He works at a local coffee shop for wage of $7.50 per hour.  The job is very flexible; he can work there as many hours as he wants.

When he's not working at the coffee shop, Bill assembles and sells widgets with the help of his friend Ted, whom he pays $10 per hour. Bill's labor (LB) and Ted's labor (LT) are imperfect substitutes (Bill and Ted have somewhat different skills and their labor is somewhat complementary in the production process).  The isoquant for assembling q=10 widgets per day is shown in the graph below.  Also shown in the isocost line representing Bill's current economic cost (C1) of assembling q=10 widgets, given the wage he currently pays Ted and the implicit cost of his own labor, along with Bill's current cost-minimizing bundle of labor inputs (L_B¹ and L_T¹).

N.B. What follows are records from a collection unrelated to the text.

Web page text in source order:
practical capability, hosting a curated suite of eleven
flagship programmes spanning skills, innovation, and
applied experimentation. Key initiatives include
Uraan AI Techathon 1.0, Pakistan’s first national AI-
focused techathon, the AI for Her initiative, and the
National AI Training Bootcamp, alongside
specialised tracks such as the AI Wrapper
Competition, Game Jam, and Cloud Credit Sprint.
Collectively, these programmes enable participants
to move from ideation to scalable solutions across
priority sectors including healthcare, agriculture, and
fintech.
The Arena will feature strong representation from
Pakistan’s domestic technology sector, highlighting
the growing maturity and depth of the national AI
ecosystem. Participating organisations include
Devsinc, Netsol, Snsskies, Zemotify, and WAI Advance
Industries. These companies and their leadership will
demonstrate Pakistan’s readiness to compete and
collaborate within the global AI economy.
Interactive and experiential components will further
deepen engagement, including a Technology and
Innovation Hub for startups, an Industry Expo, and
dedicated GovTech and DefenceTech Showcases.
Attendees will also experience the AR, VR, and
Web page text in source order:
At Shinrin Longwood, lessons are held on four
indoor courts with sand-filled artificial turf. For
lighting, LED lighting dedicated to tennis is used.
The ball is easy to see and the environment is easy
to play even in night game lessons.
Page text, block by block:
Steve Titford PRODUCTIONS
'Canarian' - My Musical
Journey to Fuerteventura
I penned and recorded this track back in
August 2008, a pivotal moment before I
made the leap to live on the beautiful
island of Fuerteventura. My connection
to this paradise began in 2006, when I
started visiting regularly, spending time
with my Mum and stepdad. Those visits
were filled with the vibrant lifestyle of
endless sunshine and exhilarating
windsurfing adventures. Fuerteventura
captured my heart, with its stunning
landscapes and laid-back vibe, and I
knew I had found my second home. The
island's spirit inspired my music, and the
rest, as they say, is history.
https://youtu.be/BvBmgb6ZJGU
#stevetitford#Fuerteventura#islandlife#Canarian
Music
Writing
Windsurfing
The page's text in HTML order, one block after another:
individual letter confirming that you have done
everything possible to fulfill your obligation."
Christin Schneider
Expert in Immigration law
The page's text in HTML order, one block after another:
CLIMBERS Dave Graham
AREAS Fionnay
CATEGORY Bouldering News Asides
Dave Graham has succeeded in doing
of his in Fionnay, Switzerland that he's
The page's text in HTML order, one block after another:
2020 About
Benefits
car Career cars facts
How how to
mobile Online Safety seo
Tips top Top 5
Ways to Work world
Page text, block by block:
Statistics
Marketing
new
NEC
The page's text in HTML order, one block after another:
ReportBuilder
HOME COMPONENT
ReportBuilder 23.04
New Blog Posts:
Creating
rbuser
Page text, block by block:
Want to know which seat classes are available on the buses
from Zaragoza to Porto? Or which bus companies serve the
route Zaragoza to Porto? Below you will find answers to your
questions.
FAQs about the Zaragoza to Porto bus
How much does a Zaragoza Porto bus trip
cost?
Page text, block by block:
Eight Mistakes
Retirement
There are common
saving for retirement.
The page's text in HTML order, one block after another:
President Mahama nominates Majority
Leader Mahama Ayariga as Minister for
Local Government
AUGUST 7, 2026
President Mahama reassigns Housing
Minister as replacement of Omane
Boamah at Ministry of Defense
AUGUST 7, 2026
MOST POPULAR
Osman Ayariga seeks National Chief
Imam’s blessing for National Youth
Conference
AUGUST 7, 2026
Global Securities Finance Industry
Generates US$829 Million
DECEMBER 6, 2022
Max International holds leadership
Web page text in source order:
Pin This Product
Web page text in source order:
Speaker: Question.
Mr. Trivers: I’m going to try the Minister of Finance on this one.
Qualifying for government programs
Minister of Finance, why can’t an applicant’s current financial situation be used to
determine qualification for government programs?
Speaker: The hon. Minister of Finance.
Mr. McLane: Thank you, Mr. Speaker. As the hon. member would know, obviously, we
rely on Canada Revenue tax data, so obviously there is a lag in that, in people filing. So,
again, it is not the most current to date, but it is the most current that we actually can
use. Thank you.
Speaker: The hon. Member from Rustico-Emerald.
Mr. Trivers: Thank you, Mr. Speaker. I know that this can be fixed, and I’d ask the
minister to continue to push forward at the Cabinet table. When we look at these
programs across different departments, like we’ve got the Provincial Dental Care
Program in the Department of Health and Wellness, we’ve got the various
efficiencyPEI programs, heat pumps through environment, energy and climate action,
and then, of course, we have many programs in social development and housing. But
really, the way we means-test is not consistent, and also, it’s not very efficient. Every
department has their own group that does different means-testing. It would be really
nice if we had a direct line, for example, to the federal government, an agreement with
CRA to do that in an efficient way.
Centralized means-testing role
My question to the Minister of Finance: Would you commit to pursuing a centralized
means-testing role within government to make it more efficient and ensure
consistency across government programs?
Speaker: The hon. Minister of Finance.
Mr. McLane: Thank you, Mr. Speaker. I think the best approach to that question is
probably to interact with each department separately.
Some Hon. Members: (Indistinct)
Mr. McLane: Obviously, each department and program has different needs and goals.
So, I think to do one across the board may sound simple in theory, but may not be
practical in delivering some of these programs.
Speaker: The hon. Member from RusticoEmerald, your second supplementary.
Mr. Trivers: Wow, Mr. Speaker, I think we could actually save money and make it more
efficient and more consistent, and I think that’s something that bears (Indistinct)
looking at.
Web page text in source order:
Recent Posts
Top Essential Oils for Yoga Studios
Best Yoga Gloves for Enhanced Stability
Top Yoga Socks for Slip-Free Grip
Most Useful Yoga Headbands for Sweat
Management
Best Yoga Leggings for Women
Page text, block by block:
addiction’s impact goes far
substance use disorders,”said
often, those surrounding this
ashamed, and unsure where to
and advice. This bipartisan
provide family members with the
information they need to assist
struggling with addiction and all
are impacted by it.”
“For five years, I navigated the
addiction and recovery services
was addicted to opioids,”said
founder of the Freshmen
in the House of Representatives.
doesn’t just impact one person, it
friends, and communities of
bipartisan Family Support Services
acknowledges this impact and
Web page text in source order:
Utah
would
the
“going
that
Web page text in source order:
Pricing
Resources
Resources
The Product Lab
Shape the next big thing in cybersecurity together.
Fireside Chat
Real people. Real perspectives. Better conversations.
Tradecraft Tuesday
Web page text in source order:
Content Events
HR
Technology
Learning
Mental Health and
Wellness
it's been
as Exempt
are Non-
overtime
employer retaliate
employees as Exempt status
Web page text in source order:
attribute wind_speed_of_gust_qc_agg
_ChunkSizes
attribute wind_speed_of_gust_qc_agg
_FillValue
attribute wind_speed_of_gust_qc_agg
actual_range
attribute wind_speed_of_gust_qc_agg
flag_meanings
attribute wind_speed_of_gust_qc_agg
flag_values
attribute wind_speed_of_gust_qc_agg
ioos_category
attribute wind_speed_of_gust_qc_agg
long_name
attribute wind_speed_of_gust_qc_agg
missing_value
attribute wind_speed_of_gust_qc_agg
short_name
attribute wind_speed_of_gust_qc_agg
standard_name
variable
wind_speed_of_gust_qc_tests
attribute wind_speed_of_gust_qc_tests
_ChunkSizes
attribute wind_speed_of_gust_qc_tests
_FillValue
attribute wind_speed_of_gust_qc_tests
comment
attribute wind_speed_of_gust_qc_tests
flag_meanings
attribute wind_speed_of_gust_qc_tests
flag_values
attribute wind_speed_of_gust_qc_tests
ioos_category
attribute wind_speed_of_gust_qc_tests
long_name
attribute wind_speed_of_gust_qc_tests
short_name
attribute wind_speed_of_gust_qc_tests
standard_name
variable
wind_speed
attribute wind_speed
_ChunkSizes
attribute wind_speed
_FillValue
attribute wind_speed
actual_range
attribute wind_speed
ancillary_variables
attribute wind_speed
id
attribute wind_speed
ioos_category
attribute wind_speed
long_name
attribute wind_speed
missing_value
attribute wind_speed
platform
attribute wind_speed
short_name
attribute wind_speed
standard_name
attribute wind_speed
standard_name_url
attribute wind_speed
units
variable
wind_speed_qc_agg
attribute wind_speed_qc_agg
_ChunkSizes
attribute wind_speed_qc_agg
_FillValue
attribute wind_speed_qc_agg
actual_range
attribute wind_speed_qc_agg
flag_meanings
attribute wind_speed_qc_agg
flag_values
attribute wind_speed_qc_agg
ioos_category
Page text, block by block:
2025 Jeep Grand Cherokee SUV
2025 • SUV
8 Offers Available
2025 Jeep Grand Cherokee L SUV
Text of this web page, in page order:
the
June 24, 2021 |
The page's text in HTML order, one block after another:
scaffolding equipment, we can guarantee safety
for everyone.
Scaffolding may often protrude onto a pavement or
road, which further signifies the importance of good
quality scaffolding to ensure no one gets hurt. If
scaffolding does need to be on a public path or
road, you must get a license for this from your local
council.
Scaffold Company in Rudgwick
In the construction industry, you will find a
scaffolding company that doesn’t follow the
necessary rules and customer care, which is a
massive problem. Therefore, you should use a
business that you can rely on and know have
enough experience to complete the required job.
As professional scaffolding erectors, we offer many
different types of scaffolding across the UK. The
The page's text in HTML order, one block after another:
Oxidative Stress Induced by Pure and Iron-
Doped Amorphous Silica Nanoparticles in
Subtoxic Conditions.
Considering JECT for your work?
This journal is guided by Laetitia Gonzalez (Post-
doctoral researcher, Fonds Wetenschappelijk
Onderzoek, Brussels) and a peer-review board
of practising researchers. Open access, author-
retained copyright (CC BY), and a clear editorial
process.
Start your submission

Suppose that Bill gets promoted to manager at the coffee shop and his wage goes up from $7.50 to $15.00 per hour. Show graphically and describe verbally the effect that this has on Bill's choice of labor inputs in his widget-assembly business.  Assume that Bill continues to produce 10 widgets per day, that he chooses an input bundle that minimizes the economic costs of production, and that both Bill's and Ted's hours are flexible (Bill can still divide his time between the coffee shop and widget assembly however he wants; Ted has nothing else to do and will work as many or as few hours as Bill wants him to at the wage of $10 per hour.)

In particular:

A.  Explain in words why Bill's raise at the coffee shop is relevant to his choice of inputs in his widget assembly business.

B.  Sketch the isocost line representing the new minimum cost (C2) of assembling 10 widgets (it does not need to be drawn exactly to scale).  Label the endpoints.

C.  Label the new optimal bundle of inputs on the graph.

D.  What happens to the number of hours that Bill and Ted each work at widget assembly per day?